Seal has picturesque history

3/2/2003
BY JACK BAESSLER
BLADE STAFF WRITER
  • Seal-has-picturesque-history-2

  • Ohio's Great Seal continues to be a work in progress, regularly redone with and without the OK of the General Assembly.

    In early years, the changes to the seal's rural landscape often were unsanctioned and usually had to do with adding or removing things like a canal boat, river, or snowcapped mountain.

    The Great Seal went through many changes between 1803, above, and 1967, below.
    The Great Seal went through many changes between 1803, above, and 1967, below.

    The first emblem, of unknown authorship, was adopted in 1803 and was very crude, with eyes on the face of a rising sun, a former Ohio Historical Society official said.

    Some seals carried 1802 as the date of Ohio statehood rather than 1803, reflecting the prevailing opinion in the state's infancy that it became a state with the signing of the state constitution on Nov. 29, 1802, rather than a few months later, in 1803, when the state legislature first met.
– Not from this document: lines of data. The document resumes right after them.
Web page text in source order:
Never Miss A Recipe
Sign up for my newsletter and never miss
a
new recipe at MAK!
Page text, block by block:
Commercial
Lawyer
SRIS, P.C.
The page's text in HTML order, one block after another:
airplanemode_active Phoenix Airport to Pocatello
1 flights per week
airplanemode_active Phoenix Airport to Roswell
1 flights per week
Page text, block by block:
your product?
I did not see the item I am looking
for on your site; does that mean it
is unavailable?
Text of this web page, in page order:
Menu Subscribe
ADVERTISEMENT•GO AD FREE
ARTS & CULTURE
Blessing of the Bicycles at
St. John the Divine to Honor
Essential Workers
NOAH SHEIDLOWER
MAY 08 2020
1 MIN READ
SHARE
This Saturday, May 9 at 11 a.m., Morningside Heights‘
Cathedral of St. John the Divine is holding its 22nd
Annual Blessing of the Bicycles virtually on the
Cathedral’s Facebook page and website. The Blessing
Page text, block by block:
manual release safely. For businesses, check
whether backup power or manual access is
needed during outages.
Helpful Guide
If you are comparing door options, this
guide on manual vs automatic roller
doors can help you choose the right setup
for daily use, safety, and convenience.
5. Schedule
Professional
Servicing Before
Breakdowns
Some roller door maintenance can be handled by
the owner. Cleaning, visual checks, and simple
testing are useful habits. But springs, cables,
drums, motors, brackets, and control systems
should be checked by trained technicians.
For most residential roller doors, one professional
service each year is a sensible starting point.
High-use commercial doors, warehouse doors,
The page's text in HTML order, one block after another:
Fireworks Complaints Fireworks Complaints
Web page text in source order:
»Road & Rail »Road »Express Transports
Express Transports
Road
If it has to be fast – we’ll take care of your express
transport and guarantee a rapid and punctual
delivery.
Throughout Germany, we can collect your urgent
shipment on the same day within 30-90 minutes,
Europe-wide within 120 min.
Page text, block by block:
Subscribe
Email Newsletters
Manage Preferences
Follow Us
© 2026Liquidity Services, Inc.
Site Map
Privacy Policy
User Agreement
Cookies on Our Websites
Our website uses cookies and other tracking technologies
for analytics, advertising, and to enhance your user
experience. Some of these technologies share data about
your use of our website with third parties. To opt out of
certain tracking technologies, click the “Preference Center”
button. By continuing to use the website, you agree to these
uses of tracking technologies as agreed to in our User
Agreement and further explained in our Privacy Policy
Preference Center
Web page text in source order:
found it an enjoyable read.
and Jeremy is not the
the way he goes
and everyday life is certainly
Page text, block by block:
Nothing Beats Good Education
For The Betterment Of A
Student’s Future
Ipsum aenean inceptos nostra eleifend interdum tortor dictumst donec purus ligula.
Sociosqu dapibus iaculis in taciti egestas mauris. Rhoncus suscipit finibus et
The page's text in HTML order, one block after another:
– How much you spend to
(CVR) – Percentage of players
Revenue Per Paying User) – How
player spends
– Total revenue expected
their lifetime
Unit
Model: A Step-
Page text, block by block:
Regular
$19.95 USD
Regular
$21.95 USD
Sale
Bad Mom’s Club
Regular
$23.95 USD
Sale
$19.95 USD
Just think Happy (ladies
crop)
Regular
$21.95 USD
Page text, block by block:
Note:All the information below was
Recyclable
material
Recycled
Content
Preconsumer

    Rush R. Sloane, a Sandusky lawyer and a member of Ohio's State Centennial Commission, writing in 1903 on the seal's numerous transformations, found it an outrage that the state had no law covering the seal for more than 60 years beginning in 1805.
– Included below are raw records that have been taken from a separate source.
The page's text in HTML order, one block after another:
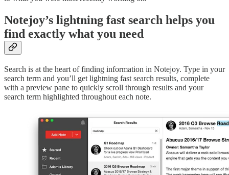
Notejoy’s lightning fast search helps you
find exactly what you need
Search is at the heart of finding information in Notejoy. Type in your
search term and you’ll get lightning fast search results, complete
with a preview pane to quickly scroll through results and your
search term highlighted throughout each note.
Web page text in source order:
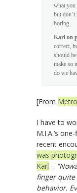
what you
but don’t
boring.
Karl on
correct,
should
make so
do we
[From Metro
I have to
M.I.A.’s
recent
was
Karl –
finger quite
behavior.
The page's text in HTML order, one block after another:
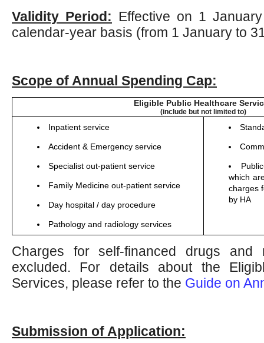
Validity Period: Effective on 1
calendar-year basis (from 1 January to
Scope of Annual Spending Cap:
Eligible Public Healthcare
(include but not limited to)
Inpatient service
Accident & Emergency service
Specialist out-patient service
Family Medicine out-patient service
Day hospital / day procedure
Pathology and radiology services
which
charges
by HA
Charges for self-financed drugs and
excluded. For details about the
Services, please refer to the Guide on
Submission of Application:
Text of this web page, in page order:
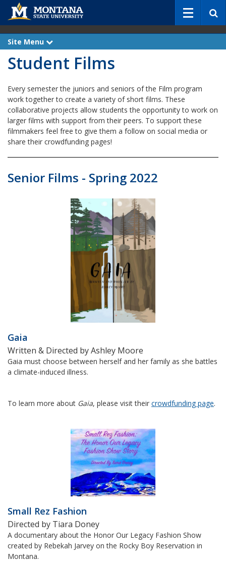
c
Site Menu
x
a
n
Student Films
Every semester the juniors and seniors of the Film program
work together to create a variety of short films. These
collaborative projects allow students the opportunity to work on
larger films with support from their peers. To support these
filmmakers feel free to give them a follow on social media or
share their crowdfunding pages!
Senior Films - Spring 2022
Gaia
Written & Directed by Ashley Moore
Gaia must choose between herself and her family as she battles
a climate-induced illness.
To learn more about Gaia, please visit their crowdfunding page.
Small Rez Fashion
Directed by Tiara Doney
A documentary about the Honor Our Legacy Fashion Show
created by Rebekah Jarvey on the Rocky Boy Reservation in
Montana.
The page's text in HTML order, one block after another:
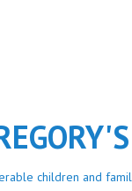
children and

    “What a singular oversight in legislation!” he wrote. “Is it not remarkable that in this long period of years some of the state officials, the codifiers of the statutes, or the members of the constitutional convention of 1851, among whom were many of the ablest lawmakers of the state, should not have discovered it?”


    To him, the use of a great seal was a centuries-old tradition essential to assuring the authenticity of important documents.
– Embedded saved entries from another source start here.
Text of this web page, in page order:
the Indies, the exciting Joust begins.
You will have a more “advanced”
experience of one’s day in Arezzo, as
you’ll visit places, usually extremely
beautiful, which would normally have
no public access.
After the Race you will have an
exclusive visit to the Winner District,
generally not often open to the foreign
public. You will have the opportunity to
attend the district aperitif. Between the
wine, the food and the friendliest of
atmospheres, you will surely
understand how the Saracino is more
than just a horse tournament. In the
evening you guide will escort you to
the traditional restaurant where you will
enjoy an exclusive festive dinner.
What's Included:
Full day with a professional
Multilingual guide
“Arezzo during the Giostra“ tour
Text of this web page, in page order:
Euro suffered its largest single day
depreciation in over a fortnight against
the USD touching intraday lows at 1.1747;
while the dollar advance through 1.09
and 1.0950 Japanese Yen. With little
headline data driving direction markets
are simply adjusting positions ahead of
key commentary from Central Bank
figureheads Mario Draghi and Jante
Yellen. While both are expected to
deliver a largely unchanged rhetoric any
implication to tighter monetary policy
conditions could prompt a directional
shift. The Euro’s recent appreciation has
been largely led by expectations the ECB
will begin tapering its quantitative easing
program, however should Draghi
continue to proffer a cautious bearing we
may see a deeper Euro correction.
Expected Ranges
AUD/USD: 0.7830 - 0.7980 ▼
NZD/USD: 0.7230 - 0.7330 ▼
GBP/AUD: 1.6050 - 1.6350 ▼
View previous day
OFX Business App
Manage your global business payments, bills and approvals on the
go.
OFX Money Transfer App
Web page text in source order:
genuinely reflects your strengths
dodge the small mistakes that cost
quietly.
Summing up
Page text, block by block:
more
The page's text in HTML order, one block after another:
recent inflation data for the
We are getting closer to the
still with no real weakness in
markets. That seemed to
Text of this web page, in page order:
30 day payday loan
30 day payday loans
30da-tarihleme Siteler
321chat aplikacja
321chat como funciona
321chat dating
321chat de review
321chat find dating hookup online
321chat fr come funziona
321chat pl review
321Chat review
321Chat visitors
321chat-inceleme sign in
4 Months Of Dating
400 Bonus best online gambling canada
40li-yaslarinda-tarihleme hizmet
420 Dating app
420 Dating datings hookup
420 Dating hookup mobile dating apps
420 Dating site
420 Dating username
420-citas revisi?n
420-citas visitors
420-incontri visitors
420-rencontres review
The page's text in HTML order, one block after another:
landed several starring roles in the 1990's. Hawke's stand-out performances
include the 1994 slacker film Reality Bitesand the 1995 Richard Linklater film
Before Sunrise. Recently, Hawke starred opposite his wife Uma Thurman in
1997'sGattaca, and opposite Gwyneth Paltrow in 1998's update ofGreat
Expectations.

    In its earliest years, Ohio's Great Seal took form in sealing wax melted onto paper, said Tom Rieder, reference archivist for the Ohio Historical Society. Later, small hand presses embossed the seal on paper.

    It can be used only by the governor's office and is surrounded with the words “The Great Seal of the State of Ohio.” Other state and local officials use seals without that wording.

    The original Ohio Constitution provided for the creation of a state seal, but left its contents to be set by the General Assembly.

    In 1868, a law required a sheaf of wheat in the foreground and a bundling of 17 arrows because Ohio was the 17th state in the Union.

    Despite the law, various versions abounded, leading legislators in 1967 to standardize its design.